**AVAILABLE DATA**:
'''
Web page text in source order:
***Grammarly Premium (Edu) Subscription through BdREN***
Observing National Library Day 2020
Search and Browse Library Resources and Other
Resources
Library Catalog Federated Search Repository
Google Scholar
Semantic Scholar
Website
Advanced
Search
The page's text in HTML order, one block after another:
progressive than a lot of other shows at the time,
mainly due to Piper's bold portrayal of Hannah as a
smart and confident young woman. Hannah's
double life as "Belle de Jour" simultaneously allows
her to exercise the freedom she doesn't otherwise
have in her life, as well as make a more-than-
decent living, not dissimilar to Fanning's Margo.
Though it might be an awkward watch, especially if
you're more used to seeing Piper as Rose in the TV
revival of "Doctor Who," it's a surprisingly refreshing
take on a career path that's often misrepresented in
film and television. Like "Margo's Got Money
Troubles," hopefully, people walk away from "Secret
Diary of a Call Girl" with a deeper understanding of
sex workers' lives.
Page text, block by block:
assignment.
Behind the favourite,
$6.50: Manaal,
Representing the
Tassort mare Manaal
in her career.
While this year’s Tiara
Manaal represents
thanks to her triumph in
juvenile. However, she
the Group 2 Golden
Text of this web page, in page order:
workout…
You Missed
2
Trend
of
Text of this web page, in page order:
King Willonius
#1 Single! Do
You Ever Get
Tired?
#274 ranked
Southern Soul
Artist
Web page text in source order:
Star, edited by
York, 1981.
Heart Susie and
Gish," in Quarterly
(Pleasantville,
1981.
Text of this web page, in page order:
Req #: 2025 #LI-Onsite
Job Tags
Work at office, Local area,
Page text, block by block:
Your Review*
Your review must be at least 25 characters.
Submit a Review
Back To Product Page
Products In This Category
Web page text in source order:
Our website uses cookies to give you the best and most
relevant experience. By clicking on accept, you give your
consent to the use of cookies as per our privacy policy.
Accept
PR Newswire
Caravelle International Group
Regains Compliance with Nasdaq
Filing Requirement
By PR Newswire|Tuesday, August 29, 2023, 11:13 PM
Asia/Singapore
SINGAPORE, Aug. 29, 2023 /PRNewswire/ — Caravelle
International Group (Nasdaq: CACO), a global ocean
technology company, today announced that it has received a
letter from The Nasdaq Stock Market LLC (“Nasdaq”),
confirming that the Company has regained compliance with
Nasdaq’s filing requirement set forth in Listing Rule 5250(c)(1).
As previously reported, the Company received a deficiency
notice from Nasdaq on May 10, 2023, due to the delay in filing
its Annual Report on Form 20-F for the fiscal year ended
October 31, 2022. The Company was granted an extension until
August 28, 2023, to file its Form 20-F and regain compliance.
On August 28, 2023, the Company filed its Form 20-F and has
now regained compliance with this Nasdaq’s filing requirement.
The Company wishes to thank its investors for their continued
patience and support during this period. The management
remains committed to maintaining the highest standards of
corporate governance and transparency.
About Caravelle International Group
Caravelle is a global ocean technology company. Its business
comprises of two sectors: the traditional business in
'''
**WORK TO COMPLETE**: Output every record without changing any wording.

**TASK OUTPUT**:
Web page text in source order:
***Grammarly Premium (Edu) Subscription through BdREN***
Observing National Library Day 2020
Search and Browse Library Resources and Other
Resources
Library Catalog Federated Search Repository
Google Scholar
Semantic Scholar
Website
Advanced
Search
The page's text in HTML order, one block after another:
progressive than a lot of other shows at the time,
mainly due to Piper's bold portrayal of Hannah as a
smart and confident young woman. Hannah's
double life as "Belle de Jour" simultaneously allows
her to exercise the freedom she doesn't otherwise
have in her life, as well as make a more-than-
decent living, not dissimilar to Fanning's Margo.
Though it might be an awkward watch, especially if
you're more used to seeing Piper as Rose in the TV
revival of "Doctor Who," it's a surprisingly refreshing
take on a career path that's often misrepresented in
film and television. Like "Margo's Got Money
Troubles," hopefully, people walk away from "Secret
Diary of a Call Girl" with a deeper understanding of
sex workers' lives.
Page text, block by block:
assignment.
Behind the favourite,
$6.50: Manaal,
Representing the
Tassort mare Manaal
in her career.
While this year’s Tiara
Manaal represents
thanks to her triumph in
juvenile. However, she
the Group 2 Golden
Text of this web page, in page order:
workout…
You Missed
2
Trend
of
Text of this web page, in page order:
King Willonius
#1 Single! Do
You Ever Get
Tired?
#274 ranked
Southern Soul
Artist
Web page text in source order:
Star, edited by
York, 1981.
Heart Susie and
Gish," in Quarterly
(Pleasantville,
1981.
Text of this web page, in page order:
Req #: 2025 #LI-Onsite
Job Tags
Work at office, Local area,
Page text, block by block:
Your Review*
Your review must be at least 25 characters.
Submit a Review
Back To Product Page
Products In This Category
Web page text in source order:
Our website uses cookies to give you the best and most
relevant experience. By clicking on accept, you give your
consent to the use of cookies as per our privacy policy.
Accept
PR Newswire
Caravelle International Group
Regains Compliance with Nasdaq
Filing Requirement
By PR Newswire|Tuesday, August 29, 2023, 11:13 PM
Asia/Singapore
SINGAPORE, Aug. 29, 2023 /PRNewswire/ — Caravelle
International Group (Nasdaq: CACO), a global ocean
technology company, today announced that it has received a
letter from The Nasdaq Stock Market LLC (“Nasdaq”),
confirming that the Company has regained compliance with
Nasdaq’s filing requirement set forth in Listing Rule 5250(c)(1).
As previously reported, the Company received a deficiency
notice from Nasdaq on May 10, 2023, due to the delay in filing
its Annual Report on Form 20-F for the fiscal year ended
October 31, 2022. The Company was granted an extension until
August 28, 2023, to file its Form 20-F and regain compliance.
On August 28, 2023, the Company filed its Form 20-F and has
now regained compliance with this Nasdaq’s filing requirement.
The Company wishes to thank its investors for their continued
patience and support during this period. The management
remains committed to maintaining the highest standards of
corporate governance and transparency.
About Caravelle International Group
Caravelle is a global ocean technology company. Its business
comprises of two sectors: the traditional business in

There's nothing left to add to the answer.